DESCRIPTION (provided by applicant): Our project is directly responsive to the program objectives by applying high throughput technologies to isolate small molecules capable of disrupting or modifying the communication between the idiotypic T cell receptor (TCR) and CD3, its obligate signaling partner. Structural and biophysical studies have taught us that the TCR/CD3 interaction was of very low affinity and very sensitive to minor alterations, making it a perfect target for small molecules development. We have created and optimized a fluorescence polarization assay amenable to high throughput screen using recombinant TCR molecules labeled with fluorophore on single cysteine mutants. A proof of concept campaign isolated 6 compounds that showed specificity for TCR binding and were capable of disrupting specifically the TCR/CD3 communication of T cells without affecting T cells signaling. All 6 hits were inhibiting T cell signaling of both MHC class I- and MHC class II-restricted T cells and as such could be categorized as immunosuppressive compounds. Our goals are to identify chemical probes that will allow us to further our basic knowledge of T cell activation and to discover, in that same process, new families of immunomodulators. Indeed, new immunosuppressive drugs are much needed in the field of transplantation and autoimmunity, because of the toxicity of the current treatments. Because of the strategy that we have developed, it is also possible that some chemical fragments that we will isolate, will exhibit immunostimulatory properties. This class of drugs, e.g. general immunostimulants, does not exist yet and would fill a huge gap to combat the immunosuppression of cancer and chronic infectious diseases. Our project illustrates the capabilities of integration that our institute offers by having side-by-side specialists in chemistry, structural biology, biophysics, chemical biology, cellular immunology and animal immunology working together towards a clearly defined goal of translating basic science into the development of new therapeutics.

描述（由申请人提供）：我们的项目通过应用高吞吐量技术来隔离能够破坏或修改愚蠢的T细胞受体（TCR）和CD3之间的小分子，直接响应程序目标。
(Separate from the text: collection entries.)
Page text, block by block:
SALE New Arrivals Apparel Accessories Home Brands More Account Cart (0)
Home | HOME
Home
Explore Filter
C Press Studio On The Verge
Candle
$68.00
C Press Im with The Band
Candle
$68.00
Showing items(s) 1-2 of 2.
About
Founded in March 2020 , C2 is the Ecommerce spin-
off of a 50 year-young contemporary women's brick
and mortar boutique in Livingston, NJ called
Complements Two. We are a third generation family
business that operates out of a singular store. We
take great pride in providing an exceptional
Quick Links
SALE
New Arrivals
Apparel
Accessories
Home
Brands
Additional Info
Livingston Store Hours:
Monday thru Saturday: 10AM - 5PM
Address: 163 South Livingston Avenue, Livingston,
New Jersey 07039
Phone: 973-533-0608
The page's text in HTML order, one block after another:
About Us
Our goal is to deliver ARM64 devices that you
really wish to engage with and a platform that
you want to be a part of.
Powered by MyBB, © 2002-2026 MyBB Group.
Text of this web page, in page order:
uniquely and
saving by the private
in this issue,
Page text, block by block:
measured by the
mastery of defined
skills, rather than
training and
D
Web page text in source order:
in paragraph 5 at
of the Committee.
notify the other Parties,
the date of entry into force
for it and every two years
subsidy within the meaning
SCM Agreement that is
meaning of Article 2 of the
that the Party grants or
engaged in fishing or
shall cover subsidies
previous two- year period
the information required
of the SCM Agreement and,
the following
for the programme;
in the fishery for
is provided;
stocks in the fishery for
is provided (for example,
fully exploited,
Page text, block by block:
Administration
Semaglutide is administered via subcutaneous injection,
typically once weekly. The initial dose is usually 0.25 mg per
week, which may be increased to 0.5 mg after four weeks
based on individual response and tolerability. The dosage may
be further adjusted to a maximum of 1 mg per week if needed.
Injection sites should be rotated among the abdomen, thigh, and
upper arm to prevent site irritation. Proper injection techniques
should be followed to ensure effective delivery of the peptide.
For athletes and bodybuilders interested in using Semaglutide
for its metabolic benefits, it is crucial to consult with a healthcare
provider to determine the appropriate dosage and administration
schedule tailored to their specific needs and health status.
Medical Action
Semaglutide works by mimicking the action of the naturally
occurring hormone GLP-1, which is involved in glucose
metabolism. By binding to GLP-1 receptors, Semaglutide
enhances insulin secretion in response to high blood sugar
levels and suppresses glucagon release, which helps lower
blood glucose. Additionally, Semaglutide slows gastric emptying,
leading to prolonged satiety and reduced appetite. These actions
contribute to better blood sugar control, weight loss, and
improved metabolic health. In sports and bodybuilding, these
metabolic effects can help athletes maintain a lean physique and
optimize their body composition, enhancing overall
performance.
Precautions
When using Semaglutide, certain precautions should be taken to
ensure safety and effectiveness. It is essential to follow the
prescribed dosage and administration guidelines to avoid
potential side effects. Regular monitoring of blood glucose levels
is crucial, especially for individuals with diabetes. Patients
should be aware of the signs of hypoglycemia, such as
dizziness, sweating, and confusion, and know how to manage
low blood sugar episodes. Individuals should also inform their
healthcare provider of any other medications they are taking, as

结构和生物物理研究已经告诉我们，TCR/CD3相互作用的亲和力非常低，对小改变非常敏感，这使其成为小分子发展的理想目标。我们使用单半半胱氨酸突变体上标记的重组TCR分子创建并优化了可及高吞吐量筛选的荧光偏振分析。概念验证活动隔离了6种化合物，这些化合物显示出具有TCR结合的特异性，并且能够特异性破坏TCR/CD3的T细胞通信，而不会影响T细胞信号传导。所有6个命中均抑制了MHC类I类和MHC II类限制的T细胞的T细胞信号传导，因此可以将其分类为免疫抑制化合物。我们的目标是确定化学探针，使我们能够进一步进一步了解T细胞激活的基本知识，并在同一过程中发现新的免疫调节剂家族。实际上，由于当前治疗的毒性，在移植和自身免疫的领域中急需新的免疫抑制药物。由于我们制定的策略，我们将分离的某些化学片段也可能表现出免疫刺激性能。这类药物，例如一般的免疫刺激剂尚不存在，并且会填补巨大的空白，以打击癌症和慢性传染病的免疫抑制。我们的项目说明了我们的研究所提供的一体化能力，通过将化学，结构生物学，生物物理学，化学生物学，细胞免疫学和动物免疫学方面的并排专家共同致力于将基础科学转化为新治疗学的开发。